_DATA PROVIDED:_

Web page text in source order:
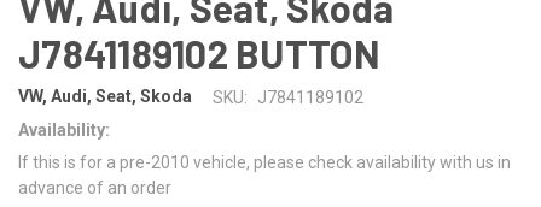
J7841189102 BUTTON
VW, Audi, Seat, Skoda SKU:
J7841189102
Availability:
If this is for a pre-2010 vehicle, please check availability with us in
advance of an order
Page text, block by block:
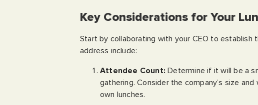
Key Considerations for Your
Start by collaborating with your CEO to
address include:
Attendee Count: Determine if it will be a
gathering. Consider the company’s size
own lunches.

_ASSIGNED TASK:_
Each record must appear again exactly as written above, without its pictures.

_RESULT OF THIS TASK:_
Web page text in source order:
J7841189102 BUTTON
VW, Audi, Seat, Skoda SKU:
J7841189102
Availability:
If this is for a pre-2010 vehicle, please check availability with us in
advance of an order
Page text, block by block:
Key Considerations for Your
Start by collaborating with your CEO to
address include:
Attendee Count: Determine if it will be a
gathering. Consider the company’s size
own lunches.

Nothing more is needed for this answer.